1. The field $\mathcal{K}$ is an infinite field.
2. The element $\mathfrak{a}\ne \mathfrak{b}^d$ is not a $d$-power for a finite number of integers $d\geq2$.
3. The subset primes $$\mathcal{A}=\{N(\mathfrak{p})\leq x: <\mathfrak{a}>=\left (\mathcal{K}/\mathfrak{p}\right )^{\times}\}$$ has nonzero density in the set of primes $\mathcal{P}$.
4. Other criteria.

Reply to Gorodetsky's comment. The density computed by Bilharz is the number of primitive polynomials/generators, not the number of distinct finite fields, compare this to Carlitz's result in [4]. These polynomial generates exactly one finite field, see [4, Section 19.3] for discussion. In the original conjecture, the density primes with a fixed primitive root $c(a)$ is dependent on $a$, it is not fixed, it varies, this well known, see [2]. Likewise, the density of number of finite fields with a fixed generator is dependent on the polynomial $a(z)$ and $q$.

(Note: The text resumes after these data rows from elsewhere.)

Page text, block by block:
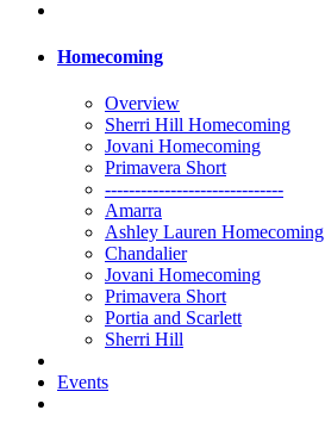
Homecoming
Overview
Sherri Hill Homecoming
Jovani Homecoming
Primavera Short
------------------------------
Amarra
Ashley Lauren Homecoming
Chandalier
Jovani Homecoming
Primavera Short
Portia and Scarlett
Sherri Hill
Events
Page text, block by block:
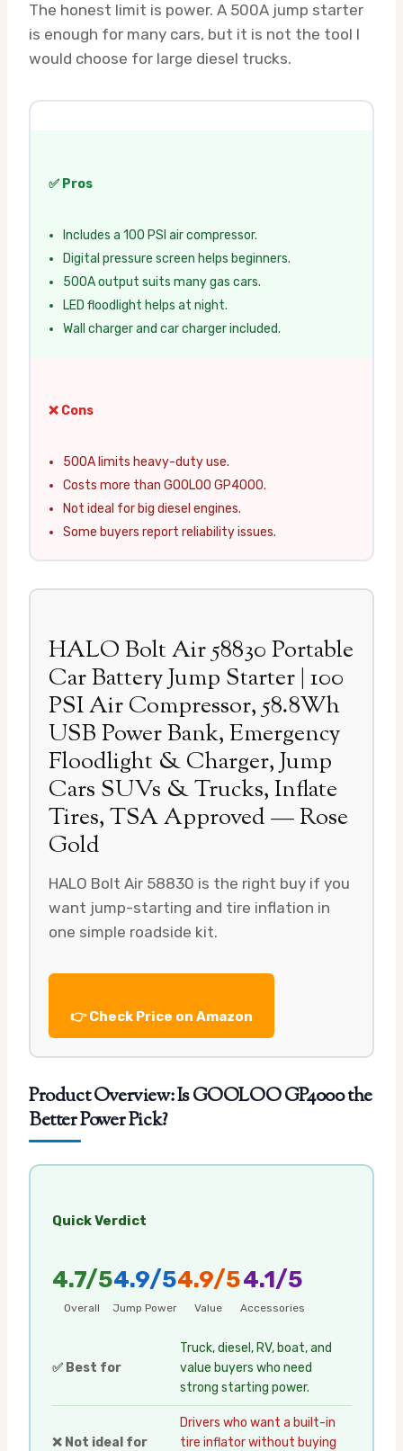
The honest limit is power. A 500A jump starter
is enough for many cars, but it is not the tool I
would choose for large diesel trucks.
✅ Pros
Includes a 100 PSI air compressor.
Digital pressure screen helps beginners.
500A output suits many gas cars.
LED floodlight helps at night.
Wall charger and car charger included.
❌ Cons
500A limits heavy-duty use.
Costs more than GOOLOO GP4000.
Not ideal for big diesel engines.
Some buyers report reliability issues.
HALO Bolt Air 58830 Portable
Car Battery Jump Starter | 100
PSI Air Compressor, 58.8Wh
USB Power Bank, Emergency
Floodlight & Charger, Jump
Cars SUVs & Trucks, Inflate
Tires, TSA Approved — Rose
Gold
HALO Bolt Air 58830 is the right buy if you
want jump-starting and tire inflation in
one simple roadside kit.
👉 Check Price on Amazon
Product Overview: Is GOOLOO GP4000 the
Better Power Pick?
Quick Verdict
4.7/5
Overall
4.9/5
Jump Power
4.9/5
Value
4.1/5
Accessories
✅ Best for
Truck, diesel, RV, boat, and
value buyers who need
strong starting power.
❌ Not ideal for
Drivers who want a built-in
tire inflator without buying
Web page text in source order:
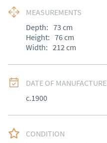
MEASUREMENTS
Depth: 73 cm
Height: 76cm
Width: 212cm
DATE OF MANUFACTURE
c.1900
CONDITION

The authors should consider extending the Hooley method's to prove Artin's conjecture over function field over finite fields. It should count the number of finite fields, they have accumulated lot of results, and they should complete the proof of (*).

Note: Very sorry but I can't use the Mathoverflow reply/editing function. This Network blocks almost all the features of your apps, most of the Mathoverflow's features are disable.

References

[1] Kim, Seoyoung; Ram Murty, M. Artin's primitive root conjecture for function fields revisited. Finite Fields Appl. 67 (2020), 101713, 15 pp. MR4125887.

[2] Hooley, Christopher, On Artin's conjecture. J. Reine Angew. Math. 225 (1967), 209-220. MR0207630.

[3] L. Carlitz, Primitive roots in a finite field, Trans. Amer. Math. Soc. 73 (1952), 373-382.

[4] Victor Shoup, A computational introduction to number theory and algebra, Second edition, Cambridge University Press, 2005.

[5] Joseph Cohen, Primitive Roots in Quadratic Fields II, arXiv:math/0501120.

[6] H.W. Lenstra, Jr. On Artin's Conjecture and Euclid's Algorithm in Global Fields, Inventiones math. 42, 201-224 (1977).

[7] Lee Troupe. Bounded gaps between prime polynomials with a given primitive root. arXiv:1503.06634.